### Data listing

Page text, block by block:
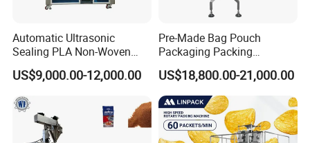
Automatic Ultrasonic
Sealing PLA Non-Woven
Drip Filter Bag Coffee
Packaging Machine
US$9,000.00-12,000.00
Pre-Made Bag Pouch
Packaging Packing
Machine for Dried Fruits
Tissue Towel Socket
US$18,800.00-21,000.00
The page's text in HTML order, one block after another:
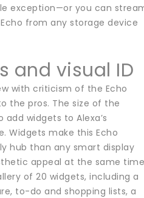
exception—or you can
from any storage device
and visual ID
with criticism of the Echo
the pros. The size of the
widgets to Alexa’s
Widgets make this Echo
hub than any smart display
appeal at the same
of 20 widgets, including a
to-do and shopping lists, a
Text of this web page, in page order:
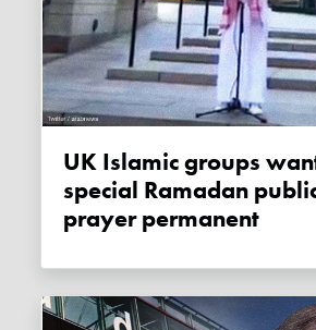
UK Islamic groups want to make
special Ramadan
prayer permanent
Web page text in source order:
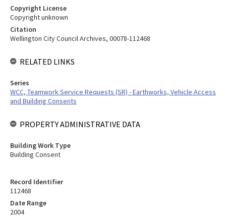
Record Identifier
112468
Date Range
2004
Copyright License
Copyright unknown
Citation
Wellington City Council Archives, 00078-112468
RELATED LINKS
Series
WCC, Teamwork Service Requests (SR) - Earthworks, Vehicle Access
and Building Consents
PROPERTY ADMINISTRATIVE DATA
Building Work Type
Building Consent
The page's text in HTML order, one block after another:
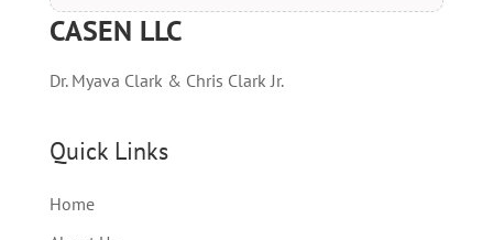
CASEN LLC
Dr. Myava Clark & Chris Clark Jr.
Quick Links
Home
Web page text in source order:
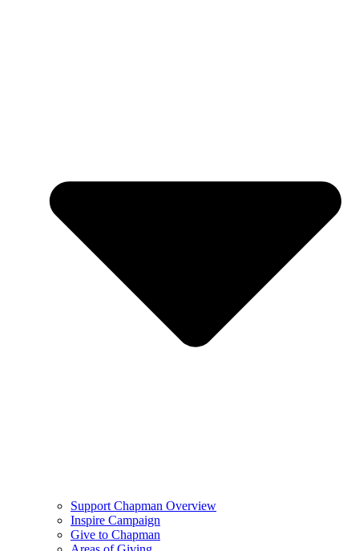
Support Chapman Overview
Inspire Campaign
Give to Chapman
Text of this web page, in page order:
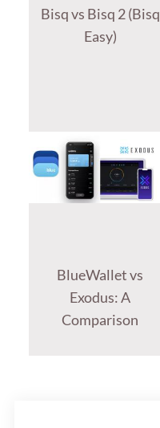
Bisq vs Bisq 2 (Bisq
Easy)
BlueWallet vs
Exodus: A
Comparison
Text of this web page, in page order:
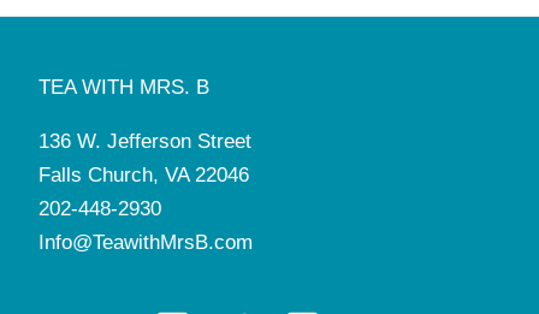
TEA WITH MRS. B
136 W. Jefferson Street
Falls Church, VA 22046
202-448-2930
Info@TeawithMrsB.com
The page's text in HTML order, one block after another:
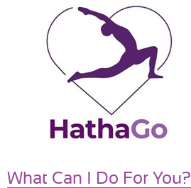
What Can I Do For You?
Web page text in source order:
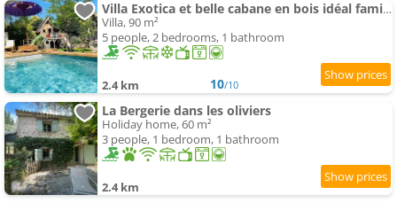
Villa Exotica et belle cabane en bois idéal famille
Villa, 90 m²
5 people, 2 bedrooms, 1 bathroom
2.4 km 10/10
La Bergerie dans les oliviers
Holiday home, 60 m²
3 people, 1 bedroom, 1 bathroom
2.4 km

######

> [To do] In the copy, every entry appears exactly as written above and no picture appears.

> [Answer section]
Page text, block by block:
Automatic Ultrasonic
Sealing PLA Non-Woven
Drip Filter Bag Coffee
Packaging Machine
US$9,000.00-12,000.00
Pre-Made Bag Pouch
Packaging Packing
Machine for Dried Fruits
Tissue Towel Socket
US$18,800.00-21,000.00
The page's text in HTML order, one block after another:
exception—or you can
from any storage device
and visual ID
with criticism of the Echo
the pros. The size of the
widgets to Alexa’s
Widgets make this Echo
hub than any smart display
appeal at the same
of 20 widgets, including a
to-do and shopping lists, a
Text of this web page, in page order:
UK Islamic groups want to make
special Ramadan
prayer permanent
Web page text in source order:
Record Identifier
112468
Date Range
2004
Copyright License
Copyright unknown
Citation
Wellington City Council Archives, 00078-112468
RELATED LINKS
Series
WCC, Teamwork Service Requests (SR) - Earthworks, Vehicle Access
and Building Consents
PROPERTY ADMINISTRATIVE DATA
Building Work Type
Building Consent
The page's text in HTML order, one block after another:
CASEN LLC
Dr. Myava Clark & Chris Clark Jr.
Quick Links
Home
Web page text in source order:
Support Chapman Overview
Inspire Campaign
Give to Chapman
Text of this web page, in page order:
Bisq vs Bisq 2 (Bisq
Easy)
BlueWallet vs
Exodus: A
Comparison
Text of this web page, in page order:
TEA WITH MRS. B
136 W. Jefferson Street
Falls Church, VA 22046
202-448-2930
Info@TeawithMrsB.com
The page's text in HTML order, one block after another:
What Can I Do For You?
Web page text in source order:
Villa Exotica et belle cabane en bois idéal famille
Villa, 90 m²
5 people, 2 bedrooms, 1 bathroom
2.4 km 10/10
La Bergerie dans les oliviers
Holiday home, 60 m²
3 people, 1 bedroom, 1 bathroom
2.4 km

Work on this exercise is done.